Aim of the task:
A faithful transcription of all the data, images excluded, is the required answer.

The records:
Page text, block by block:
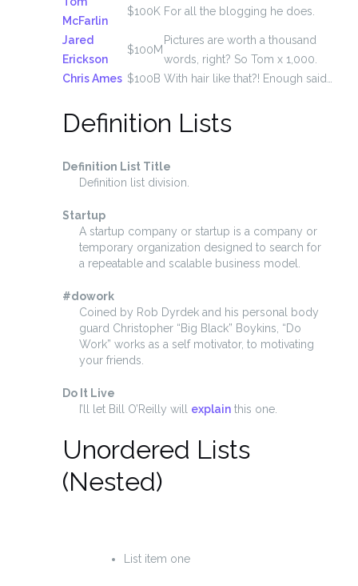
McFarlin
$100K For all the blogging he does.
Jared
Erickson
$100M
Pictures are worth a thousand
words, right? So Tom x 1,000.
Chris Ames $100B With hair like that?! Enough said…
Definition Lists
Definition List Title
Definition list division.
Startup
A startup company or startup is a company or
temporary organization designed to search for
a repeatable and scalable business model.
#dowork
Coined by Rob Dyrdek and his personal body
guard Christopher “Big Black” Boykins, “Do
Work” works as a self motivator, to motivating
your friends.
Do It Live
I’ll let Bill O’Reilly will explainthis one.
Unordered Lists
(Nested)
List item one
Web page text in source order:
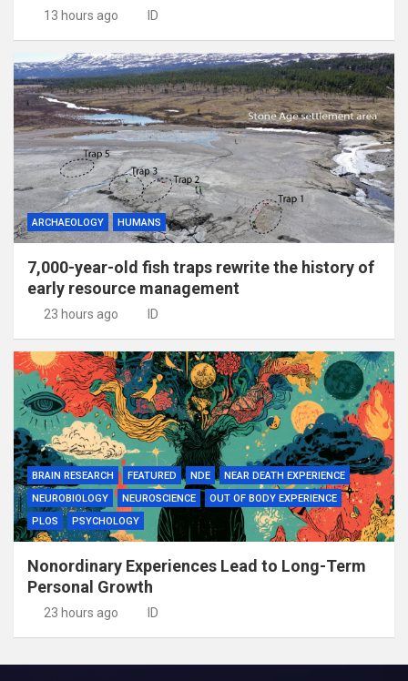
13 hours ago ID
ARCHAEOLOGY HUMANS
7,000-year-old fish traps rewrite the history of
early resource management
23 hours ago ID
BRAIN RESEARCH FEATURED NDE
NEAR DEATH EXPERIENCE
NEUROBIOLOGY
NEUROSCIENCE
OUT OF BODY EXPERIENCE
PLOS
PSYCHOLOGY
Nonordinary Experiences Lead to Long-Term
Personal Growth
23 hours ago ID
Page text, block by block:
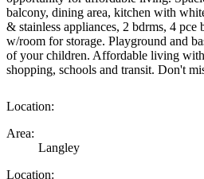
balcony, dining area, kitchen with
& stainless appliances, 2 bdrms, 4 pce
w/room for storage. Playground and
of your children. Affordable living
shopping, schools and transit. Don't
Location:
Area:
Langley
Location:
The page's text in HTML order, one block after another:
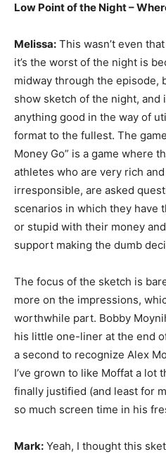
Low Point of the Night –
Melissa: This wasn’t even
it’s the worst of the night is
midway through the episode,
show sketch of the night, and
anything good in the way of
format to the fullest. The
Money Go” is a game where
athletes who are very rich
irresponsible, are asked
scenarios in which they have
or stupid with their money
support making the dumb
The focus of the sketch is
more on the impressions,
worthwhile part. Bobby
his little one-liner at the end
a second to recognize Alex
I’ve grown to like Moffat a lot
finally justified (and least for
so much screen time in his
Mark: Yeah, I thought this
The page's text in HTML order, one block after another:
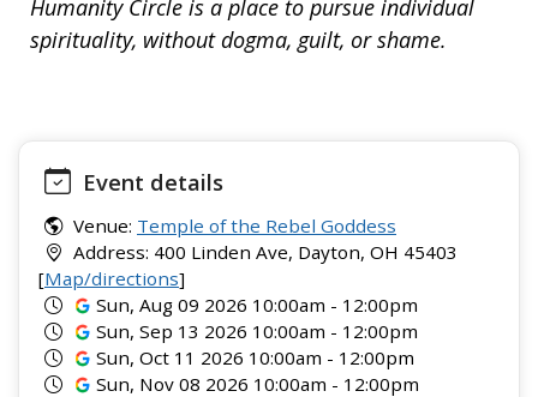
Humanity Circle is a place to pursue individual
spirituality, without dogma, guilt, or shame.
Event details
Venue: Temple of the Rebel Goddess
Address: 400 Linden Ave, Dayton, OH 45403
[Map/directions]
Sun, Aug 09 2026 10:00am - 12:00pm
Sun, Sep 13 2026 10:00am - 12:00pm
Sun, Oct 11 2026 10:00am - 12:00pm
Sun, Nov 08 2026 10:00am - 12:00pm
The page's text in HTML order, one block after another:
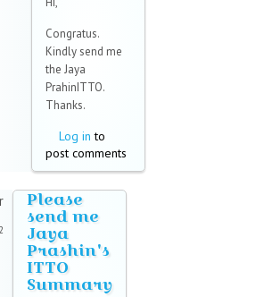
Congratus.
Kindly send me
the Jaya
PrahinITTO.
Thanks.
Log in to
post comments
Please
send me
Jaya
Prashin's
ITTO
Summary
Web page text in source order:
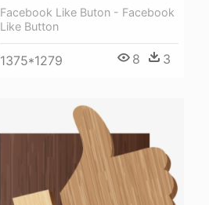
Facebook Like Buton - Facebook
Like Button
1375*1279 8 3

Result of the task:
Page text, block by block:
McFarlin
$100K For all the blogging he does.
Jared
Erickson
$100M
Pictures are worth a thousand
words, right? So Tom x 1,000.
Chris Ames $100B With hair like that?! Enough said…
Definition Lists
Definition List Title
Definition list division.
Startup
A startup company or startup is a company or
temporary organization designed to search for
a repeatable and scalable business model.
#dowork
Coined by Rob Dyrdek and his personal body
guard Christopher “Big Black” Boykins, “Do
Work” works as a self motivator, to motivating
your friends.
Do It Live
I’ll let Bill O’Reilly will explainthis one.
Unordered Lists
(Nested)
List item one
Web page text in source order:
13 hours ago ID
ARCHAEOLOGY HUMANS
7,000-year-old fish traps rewrite the history of
early resource management
23 hours ago ID
BRAIN RESEARCH FEATURED NDE
NEAR DEATH EXPERIENCE
NEUROBIOLOGY
NEUROSCIENCE
OUT OF BODY EXPERIENCE
PLOS
PSYCHOLOGY
Nonordinary Experiences Lead to Long-Term
Personal Growth
23 hours ago ID
Page text, block by block:
balcony, dining area, kitchen with
& stainless appliances, 2 bdrms, 4 pce
w/room for storage. Playground and
of your children. Affordable living
shopping, schools and transit. Don't
Location:
Area:
Langley
Location:
The page's text in HTML order, one block after another:
Low Point of the Night –
Melissa: This wasn’t even
it’s the worst of the night is
midway through the episode,
show sketch of the night, and
anything good in the way of
format to the fullest. The
Money Go” is a game where
athletes who are very rich
irresponsible, are asked
scenarios in which they have
or stupid with their money
support making the dumb
The focus of the sketch is
more on the impressions,
worthwhile part. Bobby
his little one-liner at the end
a second to recognize Alex
I’ve grown to like Moffat a lot
finally justified (and least for
so much screen time in his
Mark: Yeah, I thought this
The page's text in HTML order, one block after another:
Humanity Circle is a place to pursue individual
spirituality, without dogma, guilt, or shame.
Event details
Venue: Temple of the Rebel Goddess
Address: 400 Linden Ave, Dayton, OH 45403
[Map/directions]
Sun, Aug 09 2026 10:00am - 12:00pm
Sun, Sep 13 2026 10:00am - 12:00pm
Sun, Oct 11 2026 10:00am - 12:00pm
Sun, Nov 08 2026 10:00am - 12:00pm
The page's text in HTML order, one block after another:
Congratus.
Kindly send me
the Jaya
PrahinITTO.
Thanks.
Log in to
post comments
Please
send me
Jaya
Prashin's
ITTO
Summary
Web page text in source order:
Facebook Like Buton - Facebook
Like Button
1375*1279 8 3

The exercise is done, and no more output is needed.